The result is unique for the whole control block and the modification of a bit of the block causes the complete modification of the output of the function. It is considered that it is not possible to determine the control block on the basis of the result of this function.
The output of this function constitutes the control word CW and is used to encrypt all or part of the event.
The control block is transmitted towards the decoder in an ECM message. According to a first variant, this message is encrypted with a transmission key k1.
During the reception by the decoder and subsequently by the security module, the message is decrypted with the corresponding key k1 and the same unidirectional function F is applied to the control block CB to obtain the control word.
It is noted thus that the modification of any part of the control block, the access conditions for example, results in the obtainment of an incorrect control word.
According to a second variant, the unidirectional function F is configured with a key k2. Such functions are known and use the key as an initialization vector.
This supplementary security allows considering the transmission of the control block CB in clear, namely without encryption with the key k1.

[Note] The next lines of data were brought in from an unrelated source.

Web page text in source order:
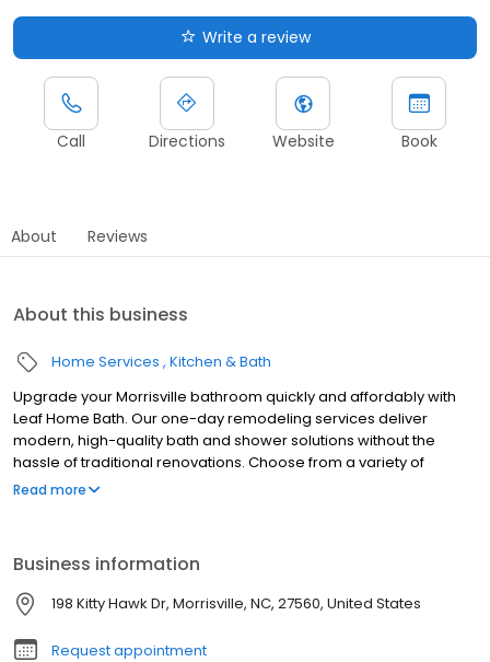
Write a review
Call Directions Website Book
About Reviews
About this business
Home Services Kitchen & Bath
Upgrade your Morrisville bathroom quickly and affordably with
Leaf Home Bath. Our one-day remodeling services deliver
modern, high-quality bath and shower solutions without the
hassle of traditional renovations. Choose from a variety of
customizable designs to match your style and needs, all backed
Read more
Business information
198 Kitty Hawk Dr, Morrisville, NC, 27560, United States
Request appointment
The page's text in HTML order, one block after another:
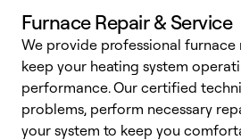
Furnace Repair & Service
We provide professional furnace
keep your heating system
performance. Our certified
problems, perform necessary
your system to keep you
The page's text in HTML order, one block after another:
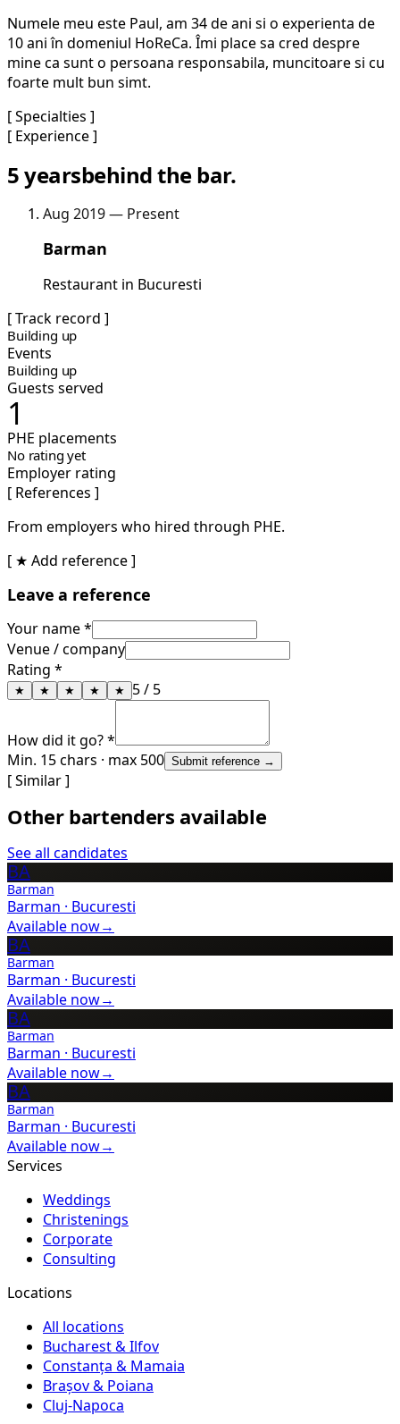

FIG. 2 illustrates an example of a message comprising two control blocks for the preparation of two control words. It should be noted that the decoder must dispose of the current control word and the subsequent control word in order to ensure a transition without interruptions between the part of the event encrypted with the first control word and the part of the event encrypted with the second control word.
For this reason, the message contains two variables RNG1 and RNG2. Due to the fact that it is considered that the access conditions are identical for these two control words, they are thus calculated on the basis of the variable and the access conditions such as disclosed in FIG. 2.